En La Horqueta nos dejaba el bus y había que echar pata hasta la finca de los primos en lo alto del farallón que delimita la provincia con la de Sumapaz, y que hoy está sembrado de antenas de telecomunicaciones. En aquella época, varias décadas atrás, La Cachimula llevaba buenas aguas, y en las tierras bajas de la finca, que bordeaba, formaba una bella laguna a la cual caía en un salto, y cuyas orillas estaban tachonadas de fósiles que abundan en aquellos territorios.
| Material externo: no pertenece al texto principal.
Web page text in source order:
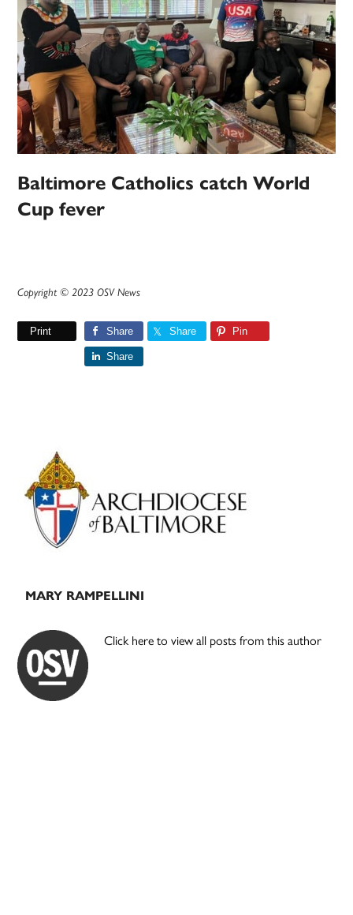
Baltimore Catholics catch World
Cup fever
Copyright © 2023 OSV News
Print Share Share Pin
Share
Primary
Sidebar
MARY RAMPELLINI
Click here to view all posts from this author
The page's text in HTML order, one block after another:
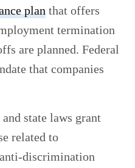
plan that offers
termination
are planned. Federal
that companies
state laws grant
related to
discrimination

La casona le hacía honor a su nombre de Atalaya, pues desde sus corredores de chambrana se dominaba toda la región; un paisaje particular que evoca la obra pictórica del maestro Gonzalo Ariza; y arriba, al fondo a la derecha, por las tardes comenzaba a brillar en el cielo el reflejo de Bogotá.
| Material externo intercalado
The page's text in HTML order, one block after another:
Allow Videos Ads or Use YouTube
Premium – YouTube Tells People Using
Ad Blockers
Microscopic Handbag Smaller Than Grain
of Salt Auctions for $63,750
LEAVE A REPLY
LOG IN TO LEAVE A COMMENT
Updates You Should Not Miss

Allí pasábamos meses de vacaciones inolvidables, sin luz eléctrica y haciendo vaquería a lomo de mula, recorriendo los empedrados caminos coloniales en los que se hallaban a veces grandes piedras con pinturas jeroglíficas precolombinas, y con cosas tan insólitas como una tumba cercada con cadenas en la mitad de los cafetales, con frecuencia visitada por grandes tarántulas rojizas. Se decía que allí reposaban los restos de una de las víctimas de la violencia de mediados del siglo veinte, a quien habían lanzado desde el cerro.
Violencia que cesó por muchos años, hasta cuando en los ochenta aparecieron de nuevo, primero la guerrilla y detrás de ésta los paramilitares. La Horqueta fue escenario de una de las peores masacres de la época cuando fueron asesinados catorce vecinos en una sola noche, y más tarde, arriba en La Cajita, hubo un combate repleto de muertos cuando los subversivos tenían una reunión con los habitantes en la escuela.
Demasiado terror para aquella especialísima región de campesinos arraigados, trabajadores de la tierra y amantes del guarapo y de los gallos de pelea, quienes en las épocas de nuestras vacaciones nos recibían amables en sus ranchos y contaban sus historias con espontánea generosidad. Jugábamos tejo con ellos y nos invitaban a las riñas que incluían mucha cerveza caliente y piquetes de gallina con yuca, papa y ají de huevo duro, servidos sin vajilla ni cubiertos sobre grandes hojas de plátano.
La finca ya no pertenece a los primos, y la inmensa casa de tres plantas con secadero de café en el zarzo se quemó por accidente hace varios años. Sólo quedan las ruinas de sus robustos cimientos de ladrillo, entre las cuales se distingue un horno enorme que producía el calor para un curioso sistema de secado del grano, consistente en unos talegos largos de fique que colgaban hasta el piso y se llenaban con los granos mojados para que los recorriera el aire caliente en un cuarto cerrado. Arriba el piso estaba lleno de agujeros por los cuales se llenaban aquellos chorizos de yute. Los churumbos.
A visitar aquellas ruinas y a saludar a quienes por allá todavía sobreviven fuimos a principios de este año. La noticia buena es que la parte alta de la región, donde ya prácticamente no hay café pero persisten los grandes árboles que hacían de sombrío, y donde apenas se cultivan de manera precaria algunos productos, está siendo convertida en reserva forestal con el fin de recuperar el agua para las secas tierras de abajo.